Retrieve every line of the data holding the word "starting".

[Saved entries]

_ _ _

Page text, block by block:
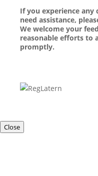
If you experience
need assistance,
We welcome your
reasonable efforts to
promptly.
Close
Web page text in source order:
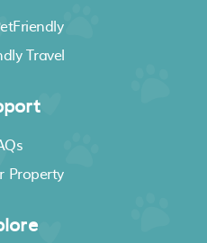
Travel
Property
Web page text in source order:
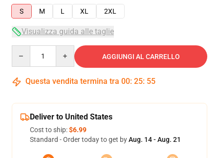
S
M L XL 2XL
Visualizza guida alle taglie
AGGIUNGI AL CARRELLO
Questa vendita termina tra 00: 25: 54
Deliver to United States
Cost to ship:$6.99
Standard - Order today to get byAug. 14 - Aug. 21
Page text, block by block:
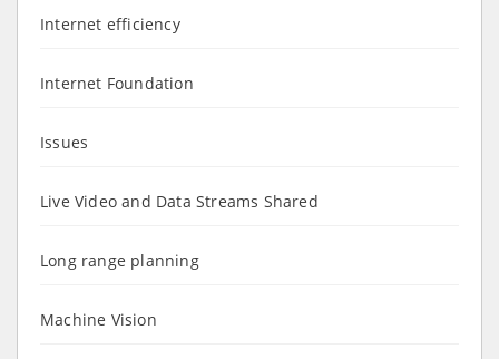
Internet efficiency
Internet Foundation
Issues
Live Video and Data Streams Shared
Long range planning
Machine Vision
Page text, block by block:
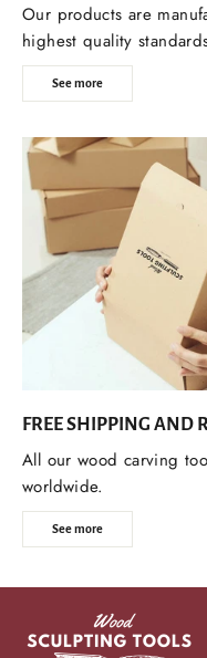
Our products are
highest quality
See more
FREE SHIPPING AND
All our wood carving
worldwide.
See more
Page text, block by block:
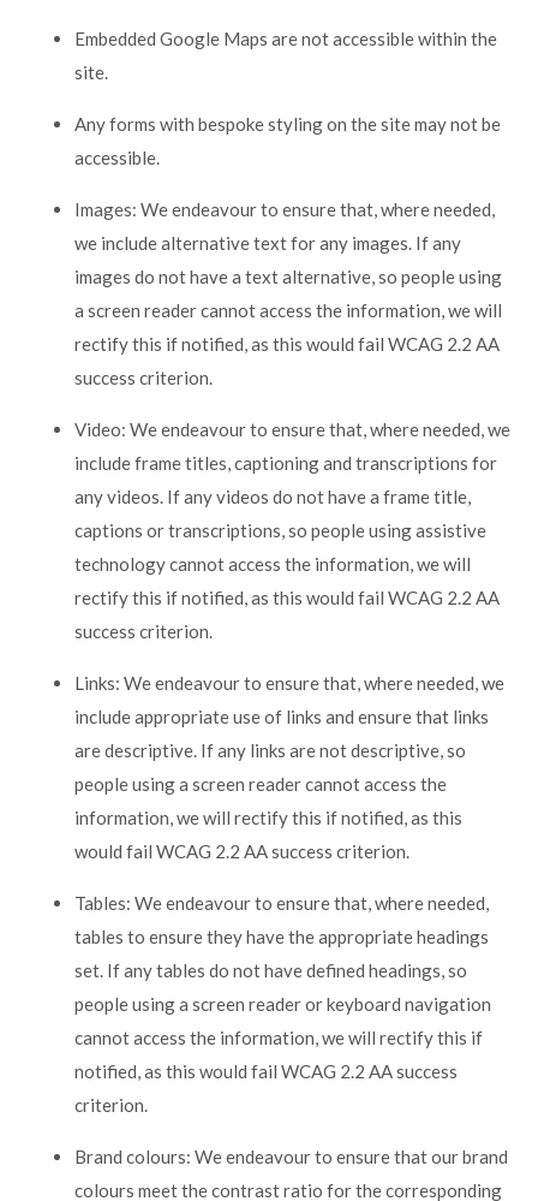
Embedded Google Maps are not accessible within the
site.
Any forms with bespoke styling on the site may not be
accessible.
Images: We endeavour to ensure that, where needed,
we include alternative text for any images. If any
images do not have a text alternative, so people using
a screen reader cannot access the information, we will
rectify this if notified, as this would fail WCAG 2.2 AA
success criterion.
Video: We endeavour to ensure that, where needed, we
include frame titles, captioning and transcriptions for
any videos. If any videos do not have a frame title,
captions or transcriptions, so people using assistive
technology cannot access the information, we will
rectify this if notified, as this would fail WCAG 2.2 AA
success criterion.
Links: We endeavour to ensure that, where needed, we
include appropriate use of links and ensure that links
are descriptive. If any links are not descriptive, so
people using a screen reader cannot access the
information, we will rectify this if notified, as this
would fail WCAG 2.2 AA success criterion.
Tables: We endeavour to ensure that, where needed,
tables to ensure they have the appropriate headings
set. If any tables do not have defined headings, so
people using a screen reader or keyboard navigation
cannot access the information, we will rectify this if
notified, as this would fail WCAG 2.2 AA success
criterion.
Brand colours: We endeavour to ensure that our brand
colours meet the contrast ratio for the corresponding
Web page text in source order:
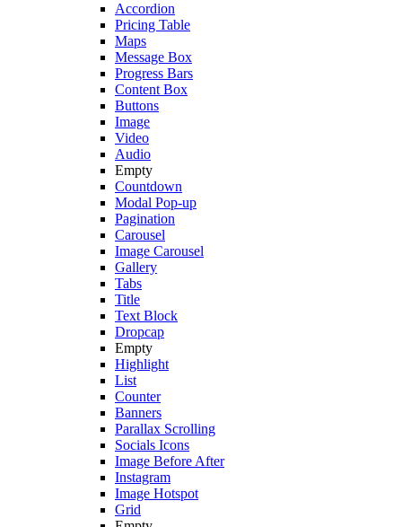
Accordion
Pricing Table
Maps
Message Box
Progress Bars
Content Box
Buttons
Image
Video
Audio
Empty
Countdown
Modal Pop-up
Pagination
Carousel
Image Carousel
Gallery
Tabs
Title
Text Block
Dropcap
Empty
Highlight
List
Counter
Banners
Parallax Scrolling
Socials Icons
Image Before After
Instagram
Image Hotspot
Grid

_ _ _

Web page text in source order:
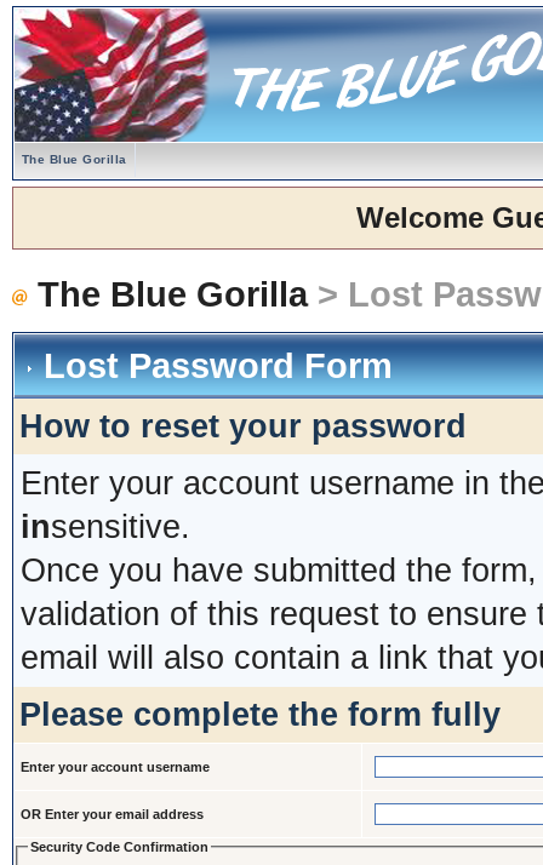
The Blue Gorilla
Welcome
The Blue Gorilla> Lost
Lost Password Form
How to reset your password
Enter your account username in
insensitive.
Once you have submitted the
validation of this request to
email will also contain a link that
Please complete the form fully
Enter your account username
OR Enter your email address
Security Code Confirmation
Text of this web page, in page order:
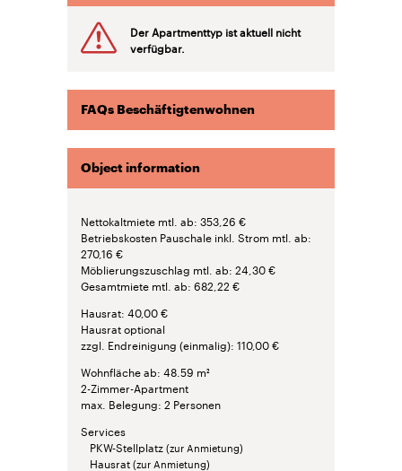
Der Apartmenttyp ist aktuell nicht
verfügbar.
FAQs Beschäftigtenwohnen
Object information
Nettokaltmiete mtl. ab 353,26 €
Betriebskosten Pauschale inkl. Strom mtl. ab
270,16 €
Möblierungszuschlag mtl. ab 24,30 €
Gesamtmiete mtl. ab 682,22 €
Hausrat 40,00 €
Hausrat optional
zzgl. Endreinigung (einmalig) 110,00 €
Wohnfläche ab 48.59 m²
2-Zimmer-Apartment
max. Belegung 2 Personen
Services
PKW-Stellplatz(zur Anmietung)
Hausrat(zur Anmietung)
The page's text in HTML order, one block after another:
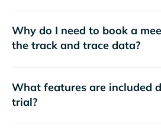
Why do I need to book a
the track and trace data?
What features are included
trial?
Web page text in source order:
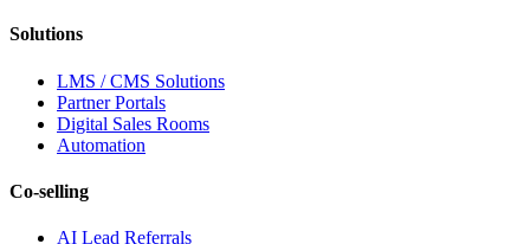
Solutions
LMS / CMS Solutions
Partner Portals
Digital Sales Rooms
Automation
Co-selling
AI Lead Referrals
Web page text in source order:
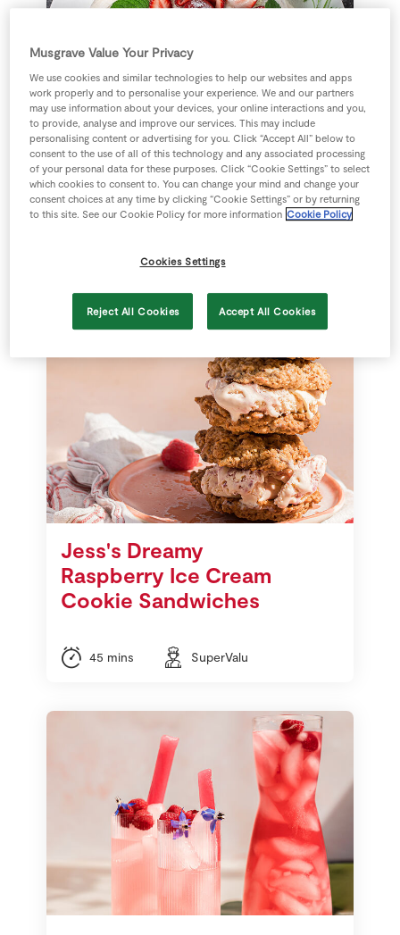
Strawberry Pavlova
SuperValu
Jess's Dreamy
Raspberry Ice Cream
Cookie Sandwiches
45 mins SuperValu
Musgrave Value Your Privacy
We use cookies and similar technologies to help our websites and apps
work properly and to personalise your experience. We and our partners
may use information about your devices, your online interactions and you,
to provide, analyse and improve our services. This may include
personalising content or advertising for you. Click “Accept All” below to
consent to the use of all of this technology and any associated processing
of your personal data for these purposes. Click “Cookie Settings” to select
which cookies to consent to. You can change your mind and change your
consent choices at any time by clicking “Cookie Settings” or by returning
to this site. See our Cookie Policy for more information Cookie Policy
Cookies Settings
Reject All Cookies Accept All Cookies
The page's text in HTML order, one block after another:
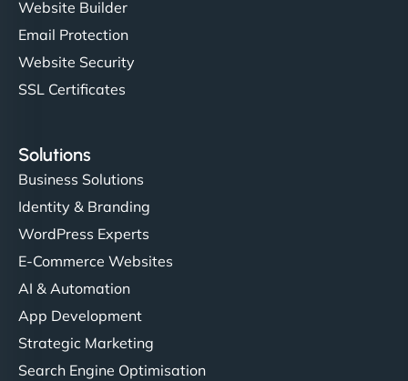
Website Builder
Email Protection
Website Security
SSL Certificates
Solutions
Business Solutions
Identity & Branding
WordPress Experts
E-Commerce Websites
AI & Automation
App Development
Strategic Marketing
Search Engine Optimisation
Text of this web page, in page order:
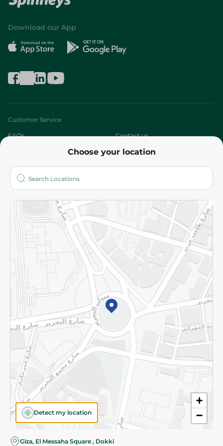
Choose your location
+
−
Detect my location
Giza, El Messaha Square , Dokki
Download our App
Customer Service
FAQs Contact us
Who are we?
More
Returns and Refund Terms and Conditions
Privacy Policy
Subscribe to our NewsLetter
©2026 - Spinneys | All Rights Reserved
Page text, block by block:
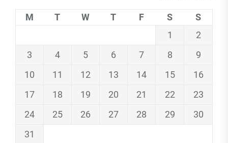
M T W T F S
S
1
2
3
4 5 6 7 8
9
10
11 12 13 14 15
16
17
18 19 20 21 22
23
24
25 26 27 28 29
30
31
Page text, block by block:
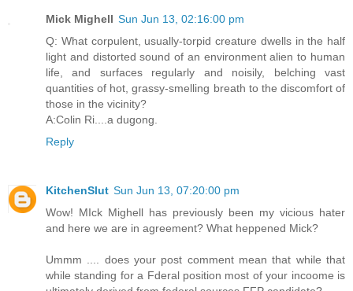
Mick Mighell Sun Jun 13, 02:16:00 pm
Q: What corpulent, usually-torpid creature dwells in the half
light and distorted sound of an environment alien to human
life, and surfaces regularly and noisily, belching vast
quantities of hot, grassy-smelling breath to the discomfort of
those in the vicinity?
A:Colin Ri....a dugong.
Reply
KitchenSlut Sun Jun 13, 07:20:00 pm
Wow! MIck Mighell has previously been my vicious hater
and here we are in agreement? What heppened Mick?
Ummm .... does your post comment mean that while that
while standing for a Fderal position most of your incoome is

_ _ _

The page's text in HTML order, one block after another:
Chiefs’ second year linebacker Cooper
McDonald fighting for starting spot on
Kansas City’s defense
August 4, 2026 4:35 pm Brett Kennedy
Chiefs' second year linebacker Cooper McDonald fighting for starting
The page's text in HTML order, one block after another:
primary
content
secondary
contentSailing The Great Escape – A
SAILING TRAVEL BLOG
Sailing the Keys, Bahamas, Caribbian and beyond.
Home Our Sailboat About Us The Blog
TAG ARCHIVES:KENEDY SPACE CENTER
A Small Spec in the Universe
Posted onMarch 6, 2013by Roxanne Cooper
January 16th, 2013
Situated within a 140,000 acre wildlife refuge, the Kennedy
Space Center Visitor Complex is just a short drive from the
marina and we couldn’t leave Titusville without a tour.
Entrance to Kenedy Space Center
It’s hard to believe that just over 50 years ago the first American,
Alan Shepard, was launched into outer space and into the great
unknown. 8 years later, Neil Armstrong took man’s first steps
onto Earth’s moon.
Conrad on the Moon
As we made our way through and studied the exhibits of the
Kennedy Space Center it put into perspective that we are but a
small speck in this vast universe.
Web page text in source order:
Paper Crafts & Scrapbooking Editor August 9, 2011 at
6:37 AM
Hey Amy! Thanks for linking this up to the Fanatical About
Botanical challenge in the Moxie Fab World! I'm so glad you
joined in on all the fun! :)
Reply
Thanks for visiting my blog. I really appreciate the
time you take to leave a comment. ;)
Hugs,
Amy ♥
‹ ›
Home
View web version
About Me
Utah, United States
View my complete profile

_ _ _

Response to this exercise >>
McDonald fighting for starting spot on
Chiefs' second year linebacker Cooper McDonald fighting for starting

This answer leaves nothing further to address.